Whereas community based healthcare has the potential to contribute to better health outcomes, the gap between the community health and formal health systems remains wide. Fifty percent of Africans still do not have access to quality healthcare.
OUR CALL TO ACTION
The Africa Health Agenda International Conference 2017 has discussed these challenges under three threads: People, Systems and Innovation.
1. Human Resource: We must employ the ‘tools of our time’ to formulate and implement appropriate policies to mitigate the impact of the significant health worker shortage in Africa. This includes the issues of skewed distribution, brain –drain and migration. We must tailor and innovate our health worker training to address the gaps in both health worker numbers and competencies
2. Community Health Workers: Community participation and ownership must be at the center of primary health care and universal health coverage, given the critical role that the community health system plays in linking households to the formal health system. We call on governments the civil society, and the private sector to formally recognise and make Community Health Workers an integral part of the formal health workforce.
3. Our Young People: We must meaningfully involve young people to co-create strategies, scientific approaches and investments to improve their health and implement policies that are youth-centered. Nothing for the youth without the youth!
4. Strong, Visionary Leadership: We must build our strengths in leadership, management and governance at political, technical and community levels.
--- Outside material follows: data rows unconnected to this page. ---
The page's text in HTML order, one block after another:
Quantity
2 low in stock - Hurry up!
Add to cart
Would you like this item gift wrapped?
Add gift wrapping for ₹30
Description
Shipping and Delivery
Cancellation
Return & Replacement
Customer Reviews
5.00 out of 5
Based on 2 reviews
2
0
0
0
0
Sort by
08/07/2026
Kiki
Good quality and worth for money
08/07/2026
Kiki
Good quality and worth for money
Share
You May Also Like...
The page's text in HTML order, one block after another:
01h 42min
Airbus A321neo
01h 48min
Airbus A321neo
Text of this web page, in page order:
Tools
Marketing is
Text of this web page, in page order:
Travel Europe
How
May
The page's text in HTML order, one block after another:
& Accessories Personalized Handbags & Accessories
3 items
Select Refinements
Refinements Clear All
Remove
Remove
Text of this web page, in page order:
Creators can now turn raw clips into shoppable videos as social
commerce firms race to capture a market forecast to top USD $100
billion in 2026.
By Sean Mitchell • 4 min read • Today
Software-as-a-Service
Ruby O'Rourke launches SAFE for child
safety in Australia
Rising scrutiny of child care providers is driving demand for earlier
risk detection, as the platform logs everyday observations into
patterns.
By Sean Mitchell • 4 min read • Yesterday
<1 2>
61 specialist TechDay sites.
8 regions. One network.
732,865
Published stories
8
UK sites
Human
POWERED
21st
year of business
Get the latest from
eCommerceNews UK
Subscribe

1. Universal Health Access: We recognise that community-based health insurance, integration of national Health Insurance Schemes and use of Community Health Workers to increase enrolment are potential avenues for mitigating the challenges in access to national health insurance funds.
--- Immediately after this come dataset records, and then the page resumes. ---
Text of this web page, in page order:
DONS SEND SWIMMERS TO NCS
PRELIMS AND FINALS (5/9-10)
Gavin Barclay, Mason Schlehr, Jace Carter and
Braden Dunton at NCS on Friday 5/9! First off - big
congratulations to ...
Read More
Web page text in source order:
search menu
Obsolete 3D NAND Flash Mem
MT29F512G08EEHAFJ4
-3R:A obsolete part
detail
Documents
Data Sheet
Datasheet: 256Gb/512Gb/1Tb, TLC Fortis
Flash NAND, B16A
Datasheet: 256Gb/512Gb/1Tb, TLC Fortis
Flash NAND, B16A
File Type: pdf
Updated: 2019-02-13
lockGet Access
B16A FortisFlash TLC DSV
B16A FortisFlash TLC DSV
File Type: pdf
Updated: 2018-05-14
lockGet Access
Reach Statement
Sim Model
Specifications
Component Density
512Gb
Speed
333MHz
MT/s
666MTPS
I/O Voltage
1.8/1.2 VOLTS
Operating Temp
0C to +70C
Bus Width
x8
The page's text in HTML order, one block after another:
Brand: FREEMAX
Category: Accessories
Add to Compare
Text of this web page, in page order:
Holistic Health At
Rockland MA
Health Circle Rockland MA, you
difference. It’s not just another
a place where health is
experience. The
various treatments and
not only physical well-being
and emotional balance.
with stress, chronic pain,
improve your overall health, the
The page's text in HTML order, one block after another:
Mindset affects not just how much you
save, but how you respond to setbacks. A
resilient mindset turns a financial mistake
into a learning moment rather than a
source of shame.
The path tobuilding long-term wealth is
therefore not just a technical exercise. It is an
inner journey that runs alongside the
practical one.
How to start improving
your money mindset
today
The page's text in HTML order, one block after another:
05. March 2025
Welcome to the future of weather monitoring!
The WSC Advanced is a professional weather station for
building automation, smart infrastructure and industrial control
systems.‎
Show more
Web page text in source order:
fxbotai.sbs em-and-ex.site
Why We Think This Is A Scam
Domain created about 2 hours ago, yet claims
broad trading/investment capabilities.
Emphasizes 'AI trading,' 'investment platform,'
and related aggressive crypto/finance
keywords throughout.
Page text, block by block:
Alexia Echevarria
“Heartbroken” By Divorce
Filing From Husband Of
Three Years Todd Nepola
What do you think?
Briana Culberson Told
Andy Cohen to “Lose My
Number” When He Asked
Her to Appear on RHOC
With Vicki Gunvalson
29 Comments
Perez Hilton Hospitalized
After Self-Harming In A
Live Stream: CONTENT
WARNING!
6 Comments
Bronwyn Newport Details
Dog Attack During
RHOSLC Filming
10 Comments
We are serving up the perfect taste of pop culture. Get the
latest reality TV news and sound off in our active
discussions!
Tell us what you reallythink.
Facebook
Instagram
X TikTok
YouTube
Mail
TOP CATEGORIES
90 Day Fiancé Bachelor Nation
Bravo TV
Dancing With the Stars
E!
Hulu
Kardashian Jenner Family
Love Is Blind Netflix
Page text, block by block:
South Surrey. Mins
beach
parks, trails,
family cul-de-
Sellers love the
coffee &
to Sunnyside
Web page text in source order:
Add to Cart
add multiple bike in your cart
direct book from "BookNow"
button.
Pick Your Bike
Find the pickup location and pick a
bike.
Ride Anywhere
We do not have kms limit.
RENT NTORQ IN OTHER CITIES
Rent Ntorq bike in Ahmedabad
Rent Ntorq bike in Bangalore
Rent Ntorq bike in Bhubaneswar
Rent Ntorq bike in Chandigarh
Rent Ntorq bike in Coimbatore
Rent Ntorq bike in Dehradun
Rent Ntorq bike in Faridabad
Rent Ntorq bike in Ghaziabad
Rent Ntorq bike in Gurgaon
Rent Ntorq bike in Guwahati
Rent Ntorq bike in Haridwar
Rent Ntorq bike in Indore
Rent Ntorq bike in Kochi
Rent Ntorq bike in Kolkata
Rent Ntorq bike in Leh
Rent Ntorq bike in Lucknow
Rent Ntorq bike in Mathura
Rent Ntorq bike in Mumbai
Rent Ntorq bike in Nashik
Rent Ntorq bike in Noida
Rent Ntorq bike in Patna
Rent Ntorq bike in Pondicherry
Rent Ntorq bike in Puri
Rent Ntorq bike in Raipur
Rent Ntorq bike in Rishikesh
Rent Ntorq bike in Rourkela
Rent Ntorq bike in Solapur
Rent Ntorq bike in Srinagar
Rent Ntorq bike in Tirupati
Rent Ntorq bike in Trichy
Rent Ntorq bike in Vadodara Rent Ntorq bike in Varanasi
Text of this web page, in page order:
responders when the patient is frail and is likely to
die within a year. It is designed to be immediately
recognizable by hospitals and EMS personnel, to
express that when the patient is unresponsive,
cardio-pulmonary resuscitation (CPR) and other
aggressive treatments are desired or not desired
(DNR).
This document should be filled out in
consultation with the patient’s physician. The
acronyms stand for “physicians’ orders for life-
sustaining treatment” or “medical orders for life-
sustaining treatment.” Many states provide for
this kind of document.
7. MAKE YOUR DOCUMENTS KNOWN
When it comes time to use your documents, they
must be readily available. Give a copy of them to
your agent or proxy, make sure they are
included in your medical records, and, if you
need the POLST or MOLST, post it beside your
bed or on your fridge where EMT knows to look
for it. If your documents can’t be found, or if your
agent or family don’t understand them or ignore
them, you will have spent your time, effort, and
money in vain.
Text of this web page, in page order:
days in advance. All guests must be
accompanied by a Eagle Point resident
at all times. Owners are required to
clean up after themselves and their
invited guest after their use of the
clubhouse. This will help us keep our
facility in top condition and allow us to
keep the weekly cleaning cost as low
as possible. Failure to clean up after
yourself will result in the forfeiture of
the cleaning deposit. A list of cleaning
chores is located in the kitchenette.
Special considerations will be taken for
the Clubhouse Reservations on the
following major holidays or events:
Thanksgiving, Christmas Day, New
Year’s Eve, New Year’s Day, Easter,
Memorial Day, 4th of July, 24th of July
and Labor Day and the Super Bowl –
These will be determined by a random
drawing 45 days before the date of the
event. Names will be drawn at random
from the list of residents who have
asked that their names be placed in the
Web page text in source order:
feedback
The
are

2. Global Health Security: We recognise that successful health systems require good systems for health. We must significantly increase investments in Primary Health Care as the backbone of global health security and universal health coverage. This must be supported through increased capacity for surveillance; strengthened systems to detect outbreaks with short reporting time; enhanced community engagement for early detection and response; and legislation of frameworks for epidemic response.
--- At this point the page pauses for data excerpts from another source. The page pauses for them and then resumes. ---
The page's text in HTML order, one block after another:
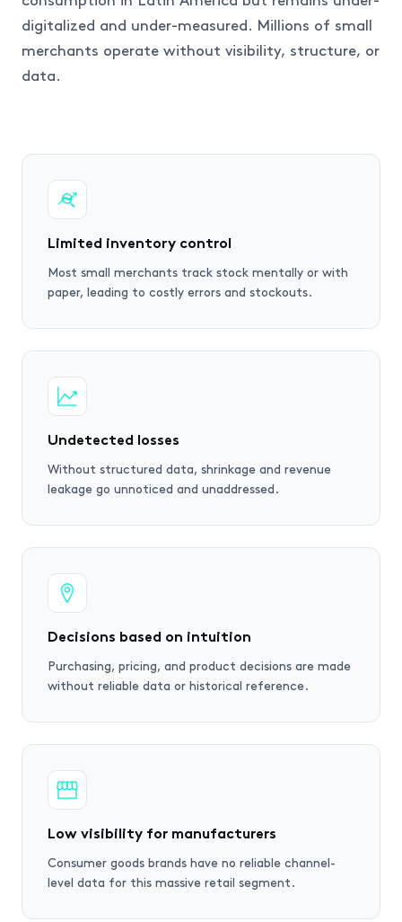
digitalized and under-measured. Millions of small
merchants operate without visibility, structure, or
data.
Limited inventory control
Most small merchants track stock mentally or with
paper, leading to costly errors and stockouts.
Undetected losses
Without structured data, shrinkage and revenue
leakage go unnoticed and unaddressed.
Decisions based on intuition
Purchasing, pricing, and product decisions are made
without reliable data or historical reference.
Low visibility for manufacturers
Consumer goods brands have no reliable channel-
level data for this massive retail segment.
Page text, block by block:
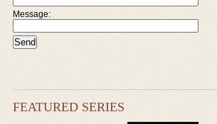
Message:
FEATURED SERIES
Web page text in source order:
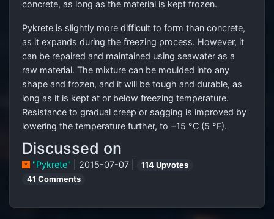
concrete, as long as the material is kept frozen.
Pykrete is slightly more difficult to form than concrete,
as it expands during the freezing process. However, it
can be repaired and maintained using seawater as a
raw material. The mixture can be moulded into any
shape and frozen, and it will be tough and durable, as
long as it is kept at or below freezing temperature.
Resistance to gradual creep or sagging is improved by
lowering the temperature further, to −15 °C (5 °F).
Discussed on
"Pykrete" | 2015-07-07 |
114 Upvotes
41 Comments
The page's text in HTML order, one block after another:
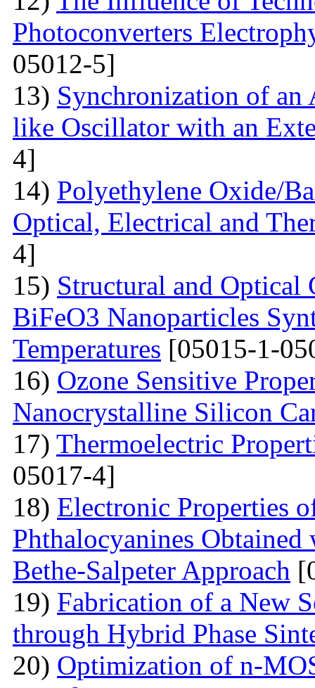
Photoconverters
05012-5]
13) Synchronization of an
like Oscillator with an
4]
14) Polyethylene Oxide/
Optical, Electrical and
4]
15) Structural and
BiFeO3 Nanoparticles
Temperatures [05015-1-
16) Ozone Sensitive
Nanocrystalline Silicon
17) Thermoelectric
05017-4]
18) Electronic Properties
Phthalocyanines
Bethe-Salpeter Approach
19) Fabrication of a New
through Hybrid Phase
20) Optimization of n-

3. Public, Private and Community Partnerships: We need appropriate and robust legal, policy and regulatory frameworks that recognise and are respectful of the value systems of state and non-state actors to create partnerships between equals. We call on governments, civil society and the private sector to engage in dialogue to build trust; we urge the Private sector to embed PPPs in the main business of companies as opposed to their charitable foundations; and the civil society to engage governments in translating evidence into action.
1. Evidence and Resources: We must create the platforms that ensure that research and innovations are translated into evidence-based policy-making and actions. We call on governments in Africa to enact policies and legislation and to allocate the requisite resources to generate and use evidence.
2. Technology: We must harness the unlimited possibilities offered by technology in general, and particularly mobile technology and telemedicine, to address health challenges and achieve improved health outcomes. Governments must put in place policies and legislation for effective integration of technology in the health system.
3. Scale and Sustainability: We must be bold and have confidence in our home-grown, relevant innovations, bringing them to scale and creating more synergy. We must ensure more of our continent’s great ideas reach the widest possible population.
This week we have created a blueprint for health in Africa. But a beautiful document is not enough. We call on governments to live up to their commitments and implement the global, regional and local instruments they have already signed. We too must do our part. Let us now go out and do what it takes to create lasting health change in Africa.